Tuesday, November 1, 2016

The content, predictive power, and potential bias in five widely used teacher observation instruments

Many states and districts are adopting commercially available teacher observation instruments for the professional practice component of their evaluation systems. This study was designed to inform decisions about the selection and use of five widely-used teacher observation instruments. The purpose was to explore (1) patterns across instruments in the dimensions of instruction that they measure, (2) relationships between teachers' scores in specific dimensions of instruction and their contributions to student achievement growth (value-added), and (3) whether teachers' observation ratings depend on the types of students they are assigned to teach.

Researchers analyzed the content of the
  • Classroom Assessment Scoring System (CLASS), 
  • Framework for Teaching (FFT),
  • Protocol for Language Arts Teaching Observations (PLATO), 
  • Mathematical Quality of Instruction (MQI), 
  • and UTeach Observational Protocol (UTOP). 
The content analysis then informed correlation analyses using data from the Gates Foundation's Measures of Effective Teaching (MET) project. Participants were 5,409 4th-9th grade math and English language arts (ELA) teachers from six school districts. Observation ratings were correlated with teachers' value-added scores and with three composition measures: proportions of nonwhite students, low-income students, and low achieving students in the classroom.

Results show that eight of ten dimensions of instruction are captured in all five instruments, but instruments differ in the number and types of elements they assess within each dimension. Observation ratings in all dimensions with quantitative data were significantly but modestly correlated with teachers' value-added scores—with classroom management showing the strongest and most consistent correlations. Finally, among teachers who were randomly assigned to groups of students, observation ratings for some instruments were associated with the proportion of nonwhite and lower achieving students in the classroom, more often in ELA classes than in math classes.

Findings reflect conceptual consistency across the five instruments, but also differences in the coverage and the specific practices they assess within a given dimension.
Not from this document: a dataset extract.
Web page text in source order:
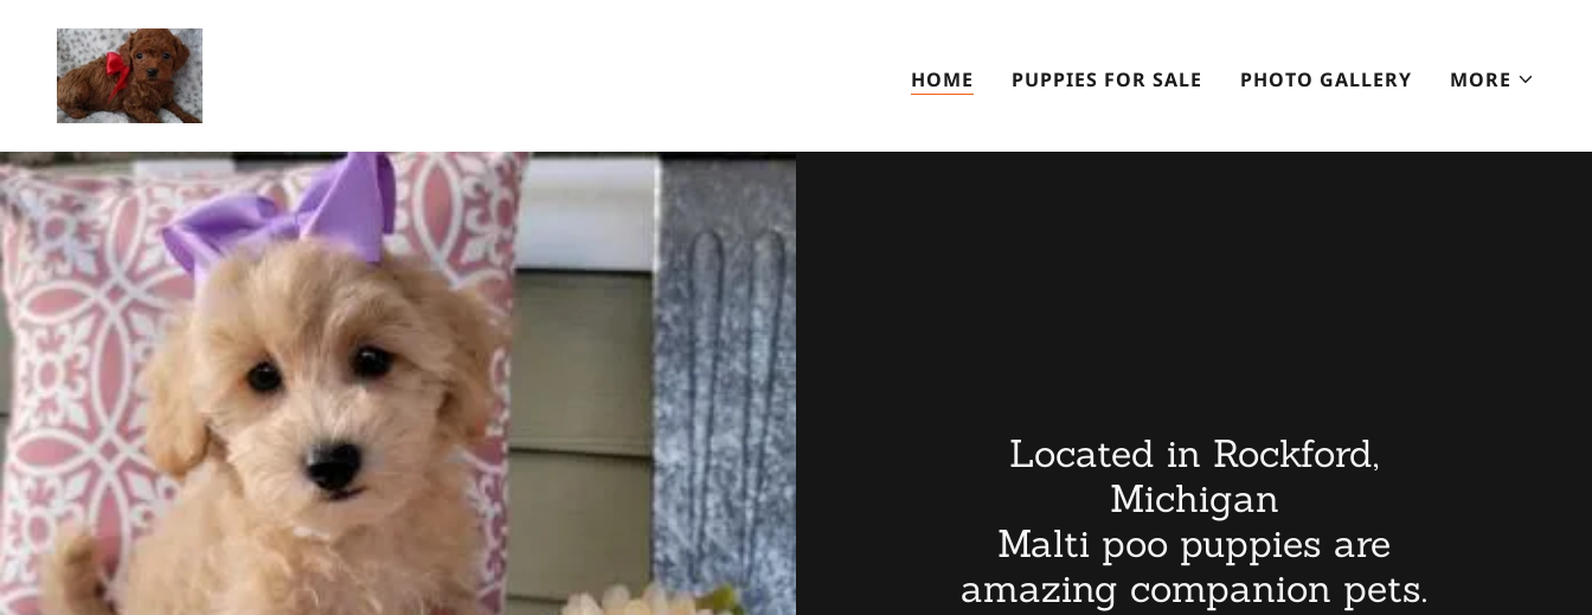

They also suggest that observation scores for classroom management more strongly and consistently predict teacher contributions to student achievement growth than scores in other dimensions. Finally, the results indicate that the types of students assigned to a teacher can affect observation ratings, particularly in ELA classrooms.

When selecting among instruments, states and districts should consider which provide the best coverage of priority dimensions, how much weight to attach to various observation scores in their evaluation of teacher effectiveness, and how they might target resources toward particular classrooms to reduce the likelihood of bias in ratings.